That on it's own is a bad idea.


----------



## AlbacoreA (6 Feb 2012)

Why?


----------



## gm88 (6 Feb 2012)

Tired Paul said:


> We have a similar handbrake on our Renualt Scenic. There's a little "paddel" on the RHS of the steering wheel".


 
That would confuse me even more! At least this button is where the handbrake should be, so I'll be reaching in the correct direction!

Test drove it today, love the car, but I have to admit this electric brake will take some getting used to.
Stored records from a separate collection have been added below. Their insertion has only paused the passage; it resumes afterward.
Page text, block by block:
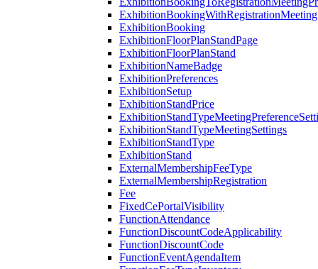
ExhibitionBookingWithRegistrationMeeting
ExhibitionBooking
ExhibitionFloorPlanStandPage
ExhibitionFloorPlanStand
ExhibitionNameBadge
ExhibitionPreferences
ExhibitionSetup
ExhibitionStandPrice
ExhibitionStandTypeMeetingSettings
ExhibitionStandType
ExhibitionStand
ExternalMembershipFeeType
ExternalMembershipRegistration
Fee
FixedCePortalVisibility
FunctionAttendance
FunctionDiscountCodeApplicability
FunctionDiscountCode
FunctionEventAgendaItem

With 4 years warrenty, I would hope that would cover any potential problems with it.


----------



## ang1170 (6 Feb 2012)

gm88 said:


> That would confuse me even more! At least this button is where the handbrake should be, so I'll be reaching in the correct direction!
> 
> Test drove it today, love the car, but I have to admit this electric brake will take some getting used to.
> 
> With 4 years warrenty, I would hope that would cover any potential problems with it.


 
I wouldn't worry. I have it on a Scenic (not the most reliable of cars) and it's very easy to get used to, better than a traditional one once you do, and it's never gone wrong (if only the rest of the car was the same!).


----------



## Westgolf (7 Feb 2012)

*astra electric handbrake*



gm88 said:


> Just been looking at the new Opel Astra.  The ones on sale do not have a traditional handbrake, but an electric button instead.  Salesman did mention that Opel tried this out, but have returned to the traditional handbrake.
> 
> None of the cars for sale at the moment have a handbrake though.
> 
> Just wondering how other motorists have fared with this?



VW Passats have had this for some years now, positioned on the dashboard usually, not where the pull up handbrake would be, try a google search of this to see how they are rated in general.There wont be too many replys for opel in google if its a new feature

Westgolf


----------



## gm88 (7 Feb 2012)

Thanks for all replies.  I guess I'll just have to get used to it!  Good to know that it's been around a while on other cars so it's not a new concept.


----------



## Purple (9 Feb 2012)

AlbacoreA said:


> Why?



Because Open make rubbish cars (relative to their competition).
VW, Ford, Toyota, Honda are all better.


----------



## AlbacoreA (9 Feb 2012)

Considering the insane amount of expensive bills from a litany of failures of modern VW's ABS, Turbo's, I don't think you can include VW in that list anymore. Most reviews Opel of late get decent reviews and you don't hear of more problems with them than other Brands. Could you be more specific than "rubbish"?


----------



## Purple (10 Feb 2012)

AlbacoreA said:


> Considering the insane amount of expensive bills from a litany of failures of modern VW's ABS, Turbo's, I don't think you can include VW in that list anymore. Most reviews Opel of late get decent reviews and you don't hear of more problems with them than other Brands. Could you be more specific than "rubbish"?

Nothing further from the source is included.